El comisario no lo entendió.

—Perdone, no le comprendo.

—Usted, ¿cómo lo llama?

—Totocalcio, como todo el mundo.

—¿Lo ve? Aquí está la diferencia. Hace algún tiempo, un periodista acusó al veterano Indro Montanelli de vejez y, entre las pruebas que adujo para demostrarlo, señaló que Montanelli seguía llamando Sisal a las apuestas deportivas, tal como se llamaban hace treinta años.

—¡Pero eso no significa nada! ¡Es sólo una ocurrencia!

—Significa, Montalbano, ¡vaya si significa! Significa aferrarse inconscientemente al pasado, no querer ver ciertos cambios, e incluso, negarse a verlos. Por otra parte, me faltaba sólo un año para la jubilación. En La Spezia conservo todavía la casa de mis padres y la estoy arreglando.
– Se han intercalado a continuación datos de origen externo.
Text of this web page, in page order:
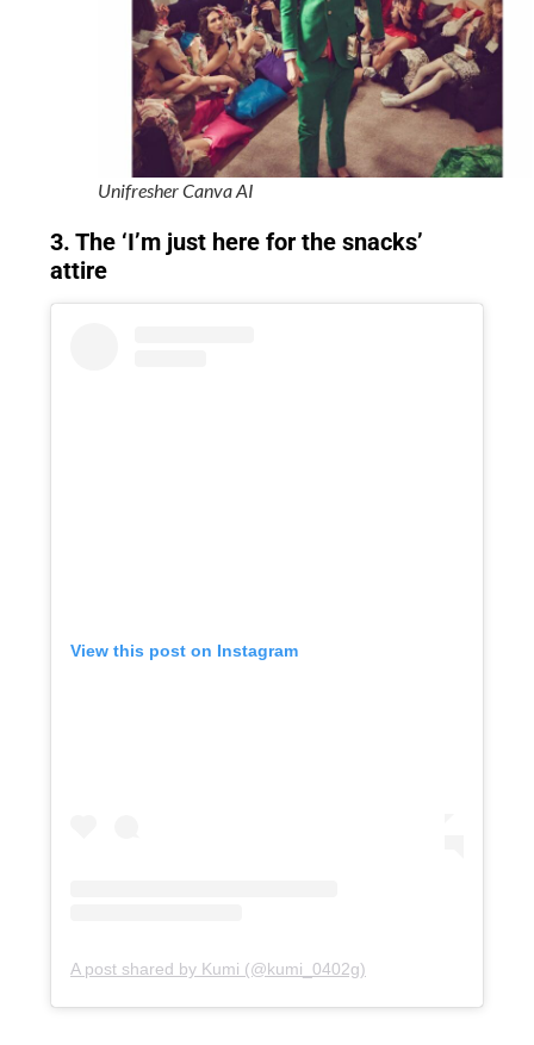
Unifresher Canva AI
3. The ‘I’m just here for the snacks’
attire
View this post on Instagram
A post shared by Kumi (@kumi_0402g)
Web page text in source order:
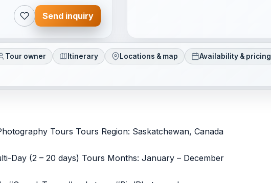
Send inquiry
Tour owner Itinerary Locations & map Availability & pricing
Tours Tours Region: Saskatchewan, Canada
Day (2 – 20 days) Tours Months: January – December
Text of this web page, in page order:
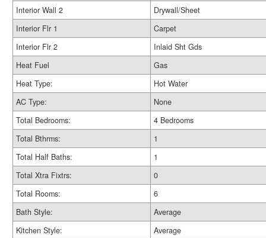
Interior Wall 2
Drywall/Sheet
Interior Flr 1
Carpet
Interior Flr 2
Inlaid Sht Gds
Heat Fuel
Gas
Heat Type:
Hot Water
AC Type:
None
Total Bedrooms:
4 Bedrooms
Total Bthrms:
1
Total Half Baths:
1
Total Xtra Fixtrs:
0
Total Rooms:
6
Bath Style:
Average
Kitchen Style:
Average
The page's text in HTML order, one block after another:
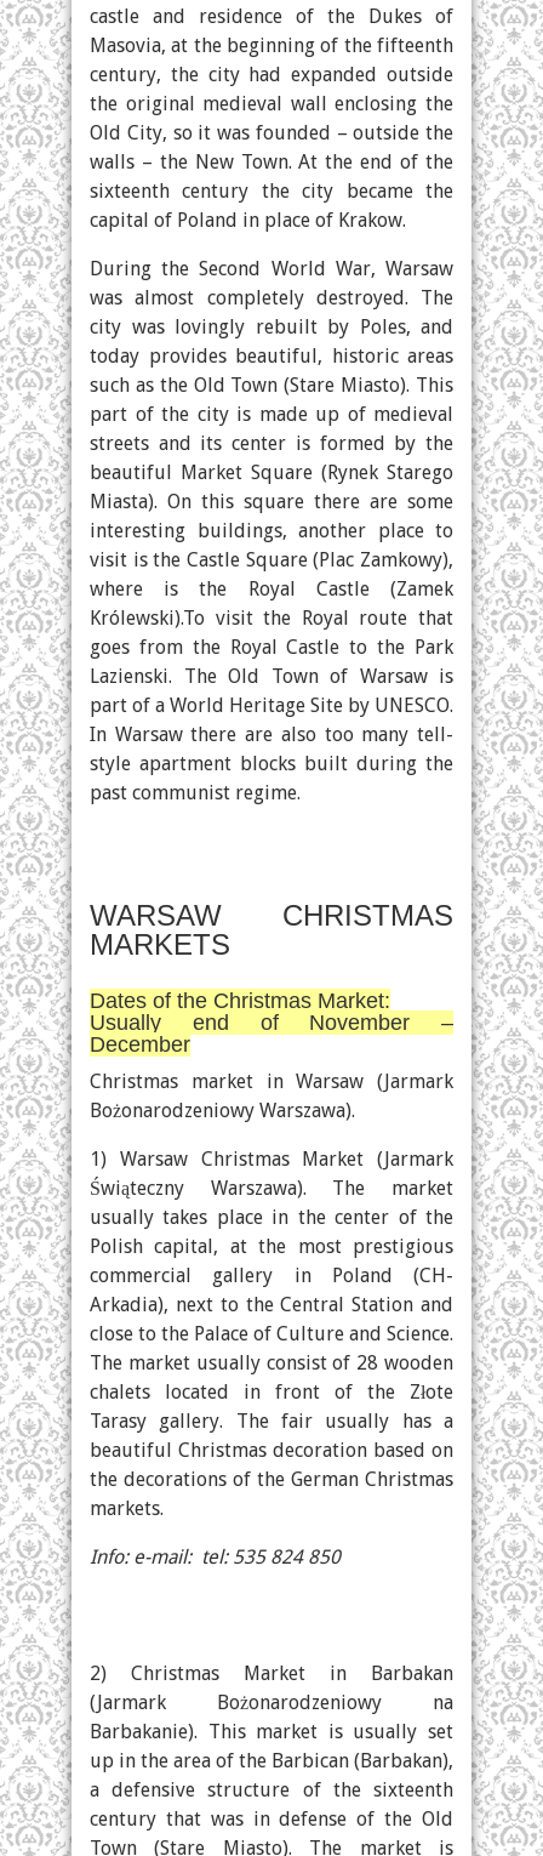
castle and residence of the Dukes of
Masovia, at the beginning of the fifteenth
century, the city had expanded outside
the original medieval wall enclosing the
Old City, so it was founded – outside the
walls – the New Town. At the end of the
sixteenth century the city became the
capital of Poland in place of Krakow.
During the Second World War, Warsaw
was almost completely destroyed. The
city was lovingly rebuilt by Poles, and
today provides beautiful, historic areas
such as the Old Town (Stare Miasto). This
part of the city is made up of medieval
streets and its center is formed by the
beautiful Market Square (Rynek Starego
Miasta). On this square there are some
interesting buildings, another place to
visit is the Castle Square (Plac Zamkowy),
where is the Royal Castle (Zamek
Królewski).To visit the Royal route that
goes from the Royal Castle to the Park
Lazienski. The Old Town of Warsaw is
part of a World Heritage Site by UNESCO.
In Warsaw there are also too many tell-
style apartment blocks built during the
past communist regime.
WARSAW CHRISTMAS
MARKETS
Dates of the Christmas Market:
Usually end of November –
December
Christmas market in Warsaw (Jarmark
Bożonarodzeniowy Warszawa).
1) Warsaw Christmas Market (Jarmark
Świąteczny Warszawa). The market
usually takes place in the center of the
Polish capital, at the most prestigious
commercial gallery in Poland (CH-
Arkadia), next to the Central Station and
close to the Palace of Culture and Science.
The market usually consist of 28 wooden
chalets located in front of the Złote
Tarasy gallery. The fair usually has a
beautiful Christmas decoration based on
the decorations of the German Christmas
markets.
Info: e-mail: tel: 535 824 850
2) Christmas Market in Barbakan
(Jarmark Bożonarodzeniowy na
Barbakanie). This market is usually set
up in the area of the Barbican (Barbakan),
a defensive structure of the sixteenth
century that was in defense of the Old
Town (Stare Miasto). The market is
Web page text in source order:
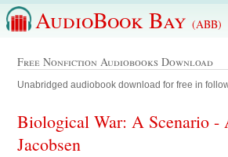
AudioBook Bay (ABB)
Free Nonfiction Audiobooks Download
Unabridged audiobook download for free in
Biological War: A Scenario -
Jacobsen
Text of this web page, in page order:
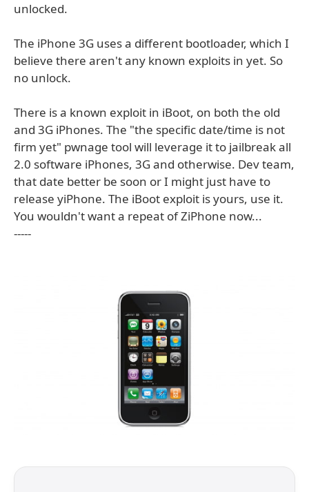
unlocked.
The iPhone 3G uses a different bootloader, which I
believe there aren't any known exploits in yet. So
no unlock.
There is a known exploit in iBoot, on both the old
and 3G iPhones. The "the specific date/time is not
firm yet" pwnage tool will leverage it to jailbreak all
2.0 software iPhones, 3G and otherwise. Dev team,
that date better be soon or I might just have to
release yiPhone. The iBoot exploit is yours, use it.
You wouldn't want a repeat of ZiPhone now...
-----
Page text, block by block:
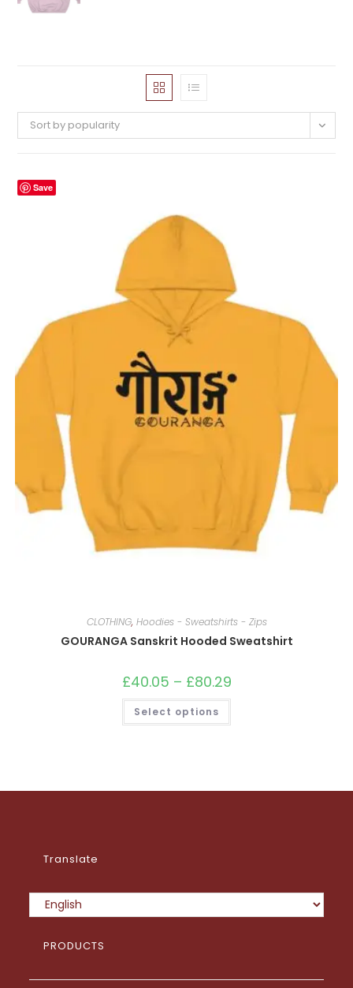
Sort by popularity
Save
CLOTHING, Hoodies - Sweatshirts - Zips
GOURANGA Sanskrit Hooded Sweatshirt
£40.05 – £80.29Price
£40.05
£80.29
Select options
This
has
be
Translate
PRODUCTS
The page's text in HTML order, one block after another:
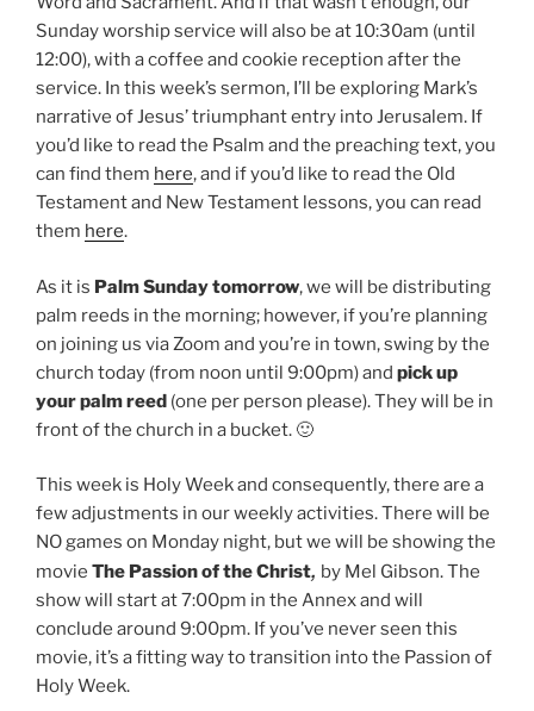
Sunday worship service will also be at 10:30am (until
12:00), with a coffee and cookie reception after the
service. In this week’s sermon, I’ll be exploring Mark’s
narrative of Jesus’ triumphant entry into Jerusalem. If
you’d like to read the Psalm and the preaching text, you
can find them here, and if you’d like to read the Old
Testament and New Testament lessons, you can read
them here.
As it is Palm Sunday tomorrow, we will be distributing
palm reeds in the morning; however, if you’re planning
on joining us via Zoom and you’re in town, swing by the
church today (from noon until 9:00pm) and pick up
your palm reed (one per person please). They will be in
front of the church in a bucket. 🙂
This week is Holy Week and consequently, there are a
few adjustments in our weekly activities. There will be
NO games on Monday night, but we will be showing the
movie The Passion of the Christ, by Mel Gibson. The
show will start at 7:00pm in the Annex and will
conclude around 9:00pm. If you’ve never seen this
movie, it’s a fitting way to transition into the Passion of
Holy Week.
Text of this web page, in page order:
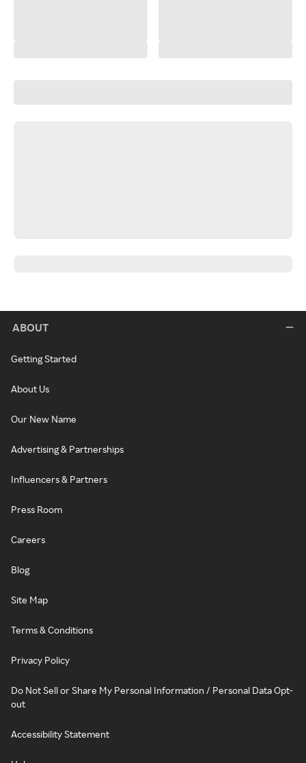
ABOUT
Getting Started
About Us
Our New Name
Advertising & Partnerships
Influencers & Partners
Press Room
Careers
Blog
Site Map
Terms & Conditions
Privacy Policy
Do Not Sell or Share My Personal Information / Personal Data Opt-
out
Accessibility Statement
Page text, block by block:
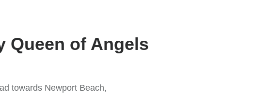
Queen of Angels
towards Newport Beach,
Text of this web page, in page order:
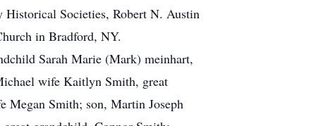
Historical Societies, Robert N. Austin
in Bradford, NY.
Sarah Marie (Mark) meinhart,
wife Kaitlyn Smith, great
Megan Smith; son, Martin Joseph
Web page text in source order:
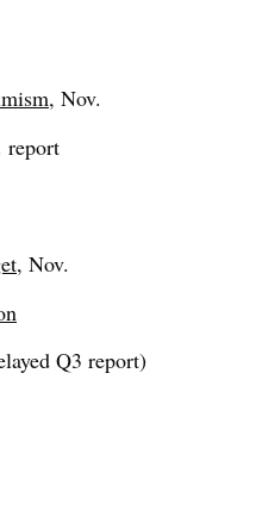
, Nov.
report
, Nov.
Q3 report)
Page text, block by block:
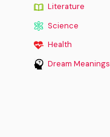
Literature
Science
Health
Dream Meanings
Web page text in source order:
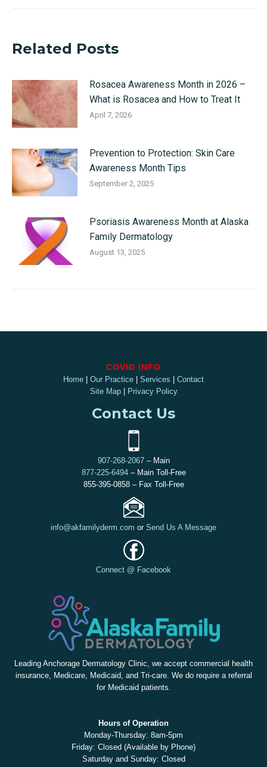
Related Posts
Rosacea Awareness Month in 2026 –
What is Rosacea and How to Treat It
April 7, 2026
Prevention to Protection: Skin Care
Awareness Month Tips
September 2, 2025
Psoriasis Awareness Month at Alaska
Family Dermatology
August 13, 2025
COVID INFO
Home Our Practice Services
Contact
Site Map| Privacy Policy
Contact Us
907-268-2067– Main
877-225-6494– Main Toll-Free
855-395-0858 – Fax Toll-Free
info@akfamilyderm.com or Send Us A Message
Connect @ Facebook
Leading Anchorage Dermatology Clinic, we accept commercial health
insurance, Medicare, Medicaid, and Tri-care. We do require a referral
for Medicaid patients.
Hours of Operation
Monday-Thursday: 8am-5pm
Friday: Closed (Available by Phone)
Saturday and Sunday: Closed
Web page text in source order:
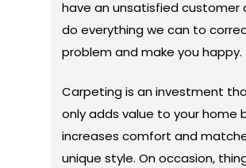
have an unsatisfied customer
do everything we can to
problem and make you happy.
Carpeting is an investment
only adds value to your home
increases comfort and
unique style. On occasion,
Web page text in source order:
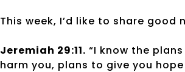
This week, I’d like to share
Jeremiah 29:11. “I know the
harm you, plans to give you
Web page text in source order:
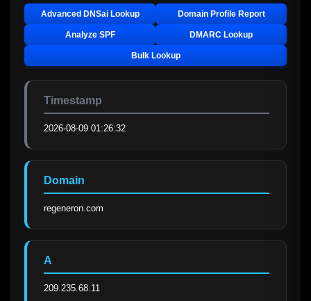
Advanced DNSai Lookup Domain Profile Report
Analyze SPF DMARC Lookup
Bulk Lookup
Timestamp
2026-08-09 01:26:32
Domain
regeneron.com
A
209.235.68.11
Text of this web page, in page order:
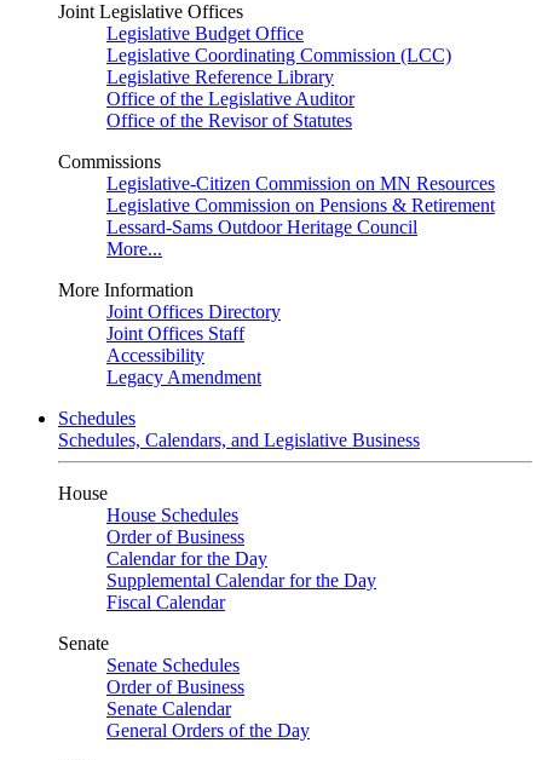
Joint Legislative Offices
Legislative Budget Office
Legislative Coordinating Commission (LCC)
Legislative Reference Library
Office of the Legislative Auditor
Office of the Revisor of Statutes
Commissions
Legislative-Citizen Commission on MN Resources
Legislative Commission on Pensions & Retirement
Lessard-Sams Outdoor Heritage Council
More...
More Information
Joint Offices Directory
Joint Offices Staff
Accessibility
Legacy Amendment
Schedules
Schedules, Calendars, and Legislative Business
House
House Schedules
Order of Business
Calendar for the Day
Supplemental Calendar for the Day
Fiscal Calendar
Senate
Senate Schedules
Order of Business
Senate Calendar
General Orders of the Day
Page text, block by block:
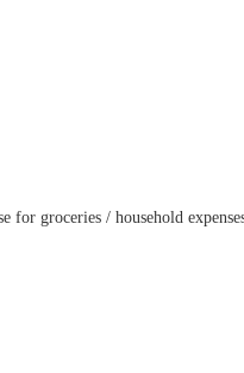
groceries / household
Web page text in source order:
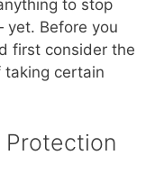
to stop
Before you
first consider the
taking certain
Protection
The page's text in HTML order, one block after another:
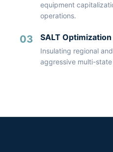
equipment
operations.
03 SALT
Insulating regional
aggressive multi-

Si le apetece, cuando vaya a Génova a ver a la señorita Livia, podrá visitarnos.

—¿Y cuándo...?

—¿Cuándo me voy? ¿A qué día estamos hoy?

—Doce de mayo.

—Oficialmente dejaré el cargo el diez de agosto.

El jefe superior carraspeó y el comisario comprendió que ahora venía lo segundo, quizá lo más difícil de decir.

—En cuanto a la otra cuestión...

Era evidente que el jefe superior dudaba. Montalbano acudió en su ayuda.

—Peor de la que ya me ha dicho no puede haber ninguna.

—Se refiere a su ascenso.

—¡No!

—Escuche, Montalbano. Su actitud ya no es defendible; tenga en cuenta, además, que, habiendo obtenido la jubilación anticipada, mi situación es, por así decirlo, contractualmente débil. Tengo que proponerlo y no habrá ningún obstáculo.

—¿Me trasladarán?

—Hay un noventa y nueve por ciento de probabilidades. Piense que, si yo no lo propusiera para el cargo, con todos los éxitos que se ha apuntado, el Ministerio podría interpretar negativamente este hecho y, al final, acabarían por trasladarlo de todos modos, pero sin ascenso. ¿No le interesa el aumento de sueldo?